= Ed Hauser =

Ed "Citizen" Hauser (April 29, 1961 – November 14, 2008) was a citizen activist in the Cleveland, Ohio, area.

==Biography==

===Early life and education===
Hauser was the fourth of five children born to Walter and the late Theresia Hauser. He graduated from Maple Heights High School in 1979 and Cleveland State University in 1990.
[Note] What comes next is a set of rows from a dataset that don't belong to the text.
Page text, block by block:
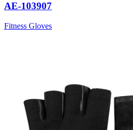
AE-103907
Fitness Gloves
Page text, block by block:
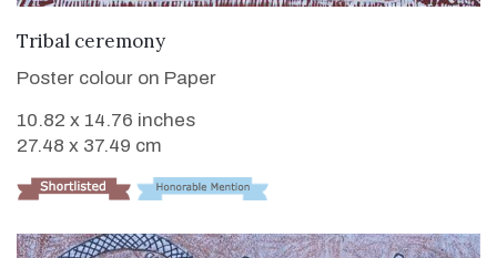
Tribal ceremony
Poster colour on Paper
10.82 x 14.76 inches
27.48 x 37.49 cm

An electrical engineer by training, Hauser was laid off by LTV Steel on December 10, 2001, along with all his co-workers. As an LTV employee, he routinely published articles to educate the public about the Whiskey Island. Thousands of dollars of his money was spent to save Whiskey Island. His appreciation for Lake Erie and the Cuyahoga River led him to fight for the protection of Whiskey Island, the scenic spit of shoreline where the Cuyahoga River meets Lake Erie.

===Career===
Hauser championed the preservation of natural landmarks and public access to these resources. As the head of Friends of Whiskey Island, Hauser fought to protect the last piece of natural shoreline in Cleveland. Hauser collected signatures for petitions, represented the public interest at hundreds of commission meetings and other events. He spent his personal funds, including from his retirement plan, as part of a campaign from 1998 to 2005 to preserve 20 acre of Whiskey Island as a park while blocking the expansion plans of the Cleveland-Cuyahoga County Port Authority.
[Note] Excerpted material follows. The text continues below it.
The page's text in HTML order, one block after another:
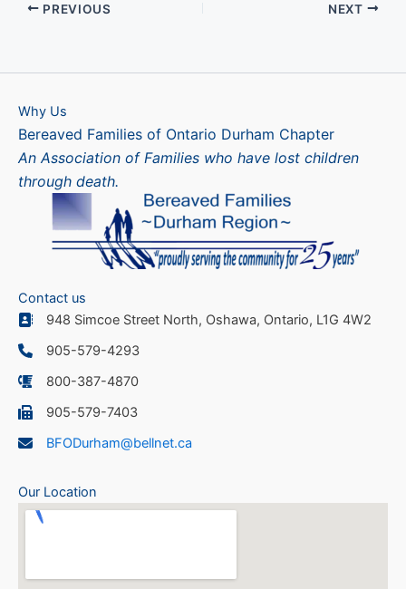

In addition to protecting Whiskey Island, Hauser also served as a citizen watchdog on Port Authority activities, championed a steel museum in Steelyard Commons, was vocal about Cleveland's lakefront plans and petitioned the lack of public referendum for the Cuyahoga County Medical Mart tax.

===Death and afterward===
Ed Hauser died on November 14, 2008, from heart failure.